━━━━━ Supplied data ━━━━━

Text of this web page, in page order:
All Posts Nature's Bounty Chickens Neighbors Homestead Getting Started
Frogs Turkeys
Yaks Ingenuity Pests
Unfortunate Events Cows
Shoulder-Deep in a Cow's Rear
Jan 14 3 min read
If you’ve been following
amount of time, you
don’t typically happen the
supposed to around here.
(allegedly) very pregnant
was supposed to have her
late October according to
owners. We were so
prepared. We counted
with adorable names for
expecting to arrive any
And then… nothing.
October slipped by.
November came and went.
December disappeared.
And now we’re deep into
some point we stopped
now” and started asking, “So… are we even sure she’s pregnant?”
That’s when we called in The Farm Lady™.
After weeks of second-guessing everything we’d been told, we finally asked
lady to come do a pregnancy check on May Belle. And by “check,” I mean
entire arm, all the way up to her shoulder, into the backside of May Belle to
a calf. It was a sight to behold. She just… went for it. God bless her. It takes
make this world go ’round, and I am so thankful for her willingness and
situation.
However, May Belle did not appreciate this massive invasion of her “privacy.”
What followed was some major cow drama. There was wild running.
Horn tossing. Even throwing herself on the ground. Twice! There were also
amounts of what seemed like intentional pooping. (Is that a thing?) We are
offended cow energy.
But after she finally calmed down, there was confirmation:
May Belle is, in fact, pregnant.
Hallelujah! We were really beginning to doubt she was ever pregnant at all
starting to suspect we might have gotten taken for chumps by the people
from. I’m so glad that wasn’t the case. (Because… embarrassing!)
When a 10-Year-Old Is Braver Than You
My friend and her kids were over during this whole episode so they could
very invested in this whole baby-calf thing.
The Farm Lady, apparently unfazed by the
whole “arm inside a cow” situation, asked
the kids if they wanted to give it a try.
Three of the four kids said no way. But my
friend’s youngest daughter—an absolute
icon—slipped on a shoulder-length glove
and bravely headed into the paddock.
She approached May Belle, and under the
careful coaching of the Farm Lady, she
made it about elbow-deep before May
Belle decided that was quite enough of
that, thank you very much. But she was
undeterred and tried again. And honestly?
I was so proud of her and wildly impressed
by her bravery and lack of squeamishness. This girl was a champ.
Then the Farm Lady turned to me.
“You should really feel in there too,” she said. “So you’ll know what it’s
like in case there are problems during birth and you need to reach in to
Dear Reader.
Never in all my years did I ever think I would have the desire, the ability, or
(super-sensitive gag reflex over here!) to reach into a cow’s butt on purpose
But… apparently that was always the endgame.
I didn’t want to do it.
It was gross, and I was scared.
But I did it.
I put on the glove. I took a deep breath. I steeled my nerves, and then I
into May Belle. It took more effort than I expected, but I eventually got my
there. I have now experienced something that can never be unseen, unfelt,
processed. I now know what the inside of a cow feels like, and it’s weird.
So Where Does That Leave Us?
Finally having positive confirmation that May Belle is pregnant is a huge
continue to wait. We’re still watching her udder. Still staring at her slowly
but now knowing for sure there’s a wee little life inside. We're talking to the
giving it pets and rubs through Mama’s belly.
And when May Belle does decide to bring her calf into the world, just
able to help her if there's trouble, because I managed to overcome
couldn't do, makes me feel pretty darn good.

━━━━━

» Exercise objective
All lines in the listing above from the line containing "starting to suspect" to the line containing "continue to wait.", inclusive, should be retyped exactly; no other lines should appear.

» Reply
starting to suspect we might have gotten taken for chumps by the people
from. I’m so glad that wasn’t the case. (Because… embarrassing!)
When a 10-Year-Old Is Braver Than You
My friend and her kids were over during this whole episode so they could
very invested in this whole baby-calf thing.
The Farm Lady, apparently unfazed by the
whole “arm inside a cow” situation, asked
the kids if they wanted to give it a try.
Three of the four kids said no way. But my
friend’s youngest daughter—an absolute
icon—slipped on a shoulder-length glove
and bravely headed into the paddock.
She approached May Belle, and under the
careful coaching of the Farm Lady, she
made it about elbow-deep before May
Belle decided that was quite enough of
that, thank you very much. But she was
undeterred and tried again. And honestly?
I was so proud of her and wildly impressed
by her bravery and lack of squeamishness. This girl was a champ.
Then the Farm Lady turned to me.
“You should really feel in there too,” she said. “So you’ll know what it’s
like in case there are problems during birth and you need to reach in to
Dear Reader.
Never in all my years did I ever think I would have the desire, the ability, or
(super-sensitive gag reflex over here!) to reach into a cow’s butt on purpose
But… apparently that was always the endgame.
I didn’t want to do it.
It was gross, and I was scared.
But I did it.
I put on the glove. I took a deep breath. I steeled my nerves, and then I
into May Belle. It took more effort than I expected, but I eventually got my
there. I have now experienced something that can never be unseen, unfelt,
processed. I now know what the inside of a cow feels like, and it’s weird.
So Where Does That Leave Us?
Finally having positive confirmation that May Belle is pregnant is a huge
continue to wait. We’re still watching her udder. Still staring at her slowly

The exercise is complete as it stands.